El teatro como herramienta para romper el tabú del suicidio en Mendoza
El próximo jueves 17 de septiembre, la compañía Los Salieris de Chaplin estrenará la obra Prohibido suicidarse en primavera en la Sala Armando Tejada Gómez del Espacio Cultural Julio Le Parc, a las 21 h. La puesta, basada en la comedia dramática de Alejandro Casona, busca abordar la salud mental y la prevención del suicidio desde una perspectiva que combina la reflexión con el arte escénico. Las entradas ya están disponibles en la plataforma EntradaWeb.
En diálogo con este medio, la psicóloga y parte del equipo creativo de la obra explicó los desafíos de llevar a escena una temática que sigue siendo un tabú social, y destacó la importancia de hablar del suicidio sin prejuicios ni morbo. La iniciativa se enmarca en un contexto de concientización sobre la salud mental, un tema que el Estado y las instituciones deben abordar con seriedad y responsabilidad.
¿Por qué una obra de teatro sobre el suicidio?
La elección de la obra responde a dos necesidades: una grupal, vinculada al deseo del equipo de seguir trabajando junto, y otra colectiva, que apunta a visibilizar una problemática que suele ser silenciada. Según la psicóloga, el teatro permite hablar del suicidio sin el morbo ni el prejuicio que caracterizan a otros espacios, y pone el foco en la defensa de la vida, la empatía y la escucha activa.
“El teatro tiene lo bonito de permitirnos hablar de esto sin el morbo, sin el tabú y sin el prejuicio”, señaló la profesional.

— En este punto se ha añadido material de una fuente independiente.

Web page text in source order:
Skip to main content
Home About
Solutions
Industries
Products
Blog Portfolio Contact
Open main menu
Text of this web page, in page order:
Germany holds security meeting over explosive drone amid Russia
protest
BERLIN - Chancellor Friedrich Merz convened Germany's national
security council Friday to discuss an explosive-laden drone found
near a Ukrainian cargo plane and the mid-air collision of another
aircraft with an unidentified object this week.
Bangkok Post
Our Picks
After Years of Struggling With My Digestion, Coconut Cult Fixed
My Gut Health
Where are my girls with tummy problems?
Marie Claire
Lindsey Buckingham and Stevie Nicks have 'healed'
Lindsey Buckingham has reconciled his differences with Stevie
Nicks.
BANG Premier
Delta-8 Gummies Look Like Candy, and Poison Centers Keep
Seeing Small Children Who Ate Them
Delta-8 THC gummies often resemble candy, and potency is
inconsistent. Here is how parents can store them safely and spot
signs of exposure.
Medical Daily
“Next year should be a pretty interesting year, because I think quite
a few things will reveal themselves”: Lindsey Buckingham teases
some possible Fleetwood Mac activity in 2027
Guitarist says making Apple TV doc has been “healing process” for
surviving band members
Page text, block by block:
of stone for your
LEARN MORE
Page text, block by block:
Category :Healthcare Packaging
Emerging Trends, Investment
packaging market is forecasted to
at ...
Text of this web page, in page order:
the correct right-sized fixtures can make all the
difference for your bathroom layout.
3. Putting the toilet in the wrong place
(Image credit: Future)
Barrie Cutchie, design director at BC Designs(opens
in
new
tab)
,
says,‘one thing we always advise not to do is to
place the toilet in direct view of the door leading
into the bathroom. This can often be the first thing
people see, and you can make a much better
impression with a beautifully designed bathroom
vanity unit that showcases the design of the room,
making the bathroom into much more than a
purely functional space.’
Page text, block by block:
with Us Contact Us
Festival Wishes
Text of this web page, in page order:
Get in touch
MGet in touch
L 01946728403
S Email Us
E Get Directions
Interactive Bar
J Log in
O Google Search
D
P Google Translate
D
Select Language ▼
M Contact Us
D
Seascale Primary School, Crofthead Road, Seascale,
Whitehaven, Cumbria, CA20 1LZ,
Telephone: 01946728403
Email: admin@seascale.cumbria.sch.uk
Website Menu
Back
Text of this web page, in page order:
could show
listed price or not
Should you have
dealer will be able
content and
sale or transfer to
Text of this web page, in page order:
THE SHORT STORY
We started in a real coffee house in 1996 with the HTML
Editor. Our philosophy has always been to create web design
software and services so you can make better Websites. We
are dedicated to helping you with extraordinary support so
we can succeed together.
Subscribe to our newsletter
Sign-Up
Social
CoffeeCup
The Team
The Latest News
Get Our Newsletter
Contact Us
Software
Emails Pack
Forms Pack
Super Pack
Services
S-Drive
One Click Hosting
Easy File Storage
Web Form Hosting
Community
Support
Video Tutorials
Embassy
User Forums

El desafío de montar una obra con una temática delicada
El equipo enfrentó la dificultad de mostrar el dolor sin banalizarlo ni convertirlo en un espectáculo, pero también sin caer en un tono solemne que aleje al público. La responsabilidad de tratar un tema donde las palabras y las imágenes pueden impactar profundamente al espectador exigió un trabajo cuidadoso en la adaptación del texto y en cada detalle de la puesta en escena.
¿Qué mitos y prejuicios persisten sobre el suicidio?

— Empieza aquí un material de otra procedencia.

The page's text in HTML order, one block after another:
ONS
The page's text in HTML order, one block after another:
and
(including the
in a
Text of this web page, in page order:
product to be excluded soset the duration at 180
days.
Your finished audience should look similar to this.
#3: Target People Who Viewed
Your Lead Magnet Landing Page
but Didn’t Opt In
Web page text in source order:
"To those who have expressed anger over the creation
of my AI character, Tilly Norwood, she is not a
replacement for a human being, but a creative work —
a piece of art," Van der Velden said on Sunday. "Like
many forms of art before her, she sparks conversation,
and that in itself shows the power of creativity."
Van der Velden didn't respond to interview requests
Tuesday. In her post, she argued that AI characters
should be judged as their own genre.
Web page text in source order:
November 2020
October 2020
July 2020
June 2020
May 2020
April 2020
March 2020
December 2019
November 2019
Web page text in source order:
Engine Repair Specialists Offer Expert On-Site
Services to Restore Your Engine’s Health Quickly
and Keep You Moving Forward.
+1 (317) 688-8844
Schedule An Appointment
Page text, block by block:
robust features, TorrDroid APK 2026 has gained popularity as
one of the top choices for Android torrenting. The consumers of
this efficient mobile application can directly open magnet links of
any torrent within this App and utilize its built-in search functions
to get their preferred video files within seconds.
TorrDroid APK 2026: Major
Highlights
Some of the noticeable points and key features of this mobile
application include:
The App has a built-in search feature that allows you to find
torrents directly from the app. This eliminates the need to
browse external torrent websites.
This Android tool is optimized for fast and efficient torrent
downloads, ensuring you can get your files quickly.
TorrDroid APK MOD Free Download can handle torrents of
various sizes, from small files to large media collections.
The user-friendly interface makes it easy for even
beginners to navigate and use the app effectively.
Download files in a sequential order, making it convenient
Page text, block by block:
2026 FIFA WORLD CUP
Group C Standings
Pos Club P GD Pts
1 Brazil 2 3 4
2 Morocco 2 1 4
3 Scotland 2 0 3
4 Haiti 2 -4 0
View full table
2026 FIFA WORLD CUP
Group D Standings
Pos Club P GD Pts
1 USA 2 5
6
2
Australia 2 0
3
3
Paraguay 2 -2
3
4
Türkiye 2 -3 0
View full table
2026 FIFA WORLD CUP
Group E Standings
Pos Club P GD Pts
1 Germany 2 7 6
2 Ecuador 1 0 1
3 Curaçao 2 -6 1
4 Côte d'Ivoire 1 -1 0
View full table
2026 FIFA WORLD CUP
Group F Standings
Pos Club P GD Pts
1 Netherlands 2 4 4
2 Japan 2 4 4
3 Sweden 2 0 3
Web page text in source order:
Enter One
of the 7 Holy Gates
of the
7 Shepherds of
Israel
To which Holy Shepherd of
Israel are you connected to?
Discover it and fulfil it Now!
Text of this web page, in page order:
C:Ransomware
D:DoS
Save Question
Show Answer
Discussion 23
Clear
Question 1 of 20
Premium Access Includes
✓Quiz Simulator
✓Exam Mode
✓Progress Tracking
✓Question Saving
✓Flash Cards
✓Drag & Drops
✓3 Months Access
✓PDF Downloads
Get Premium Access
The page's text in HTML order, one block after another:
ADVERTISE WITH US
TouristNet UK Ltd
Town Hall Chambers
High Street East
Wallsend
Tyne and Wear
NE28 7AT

La psicóloga desterró varios mitos arraigados en la sociedad: la idea de que quien menciona el suicidio no lo va a cometer, que es un acto egoísta o de débiles, o que preguntar al respecto empeora la situación. En realidad, hablar del tema de forma abierta y respetuosa suele aliviar a quien está sufriendo, mientras que el silencio profundiza el aislamiento.
Señales de alerta y cómo acompañar a quien sufre
Entre las señales que pueden indicar que una persona cercana está atravesando un mal momento, la especialista mencionó cambios notorios en el estado de ánimo, el aislamiento social, la pérdida de interés en actividades que antes eran significativas y frases vinculadas a sentirse una carga o a no ver salida. Ante estas señales, recomendó ofrecer un espacio de escucha sin juicios y acompañar a la persona a buscar ayuda profesional.
También advirtió sobre frases que, aunque dichas con buena intención, pueden minimizar el sufrimiento ajeno, como “pensá en positivo” o “hay gente que la está pasando peor”. En cambio, propuso un acompañamiento más genuino: “No sé cómo ayudarte, pero acá estoy”.
Pedir ayuda no es debilidad, es cuidado personal
La obra busca transmitir que las personas que sufren no están solas y que el dolor puede nombrarse sin vergüenza. “Pedir ayuda es un gesto de amabilidad con uno mismo, de cariño y de cuidado, no de debilidad o vulnerabilidad”, concluyó la psicóloga. La propuesta se inscribe en un esfuerzo más amplio por fortalecer la red de contención social, un rol que también compete a las instituciones y al Estado.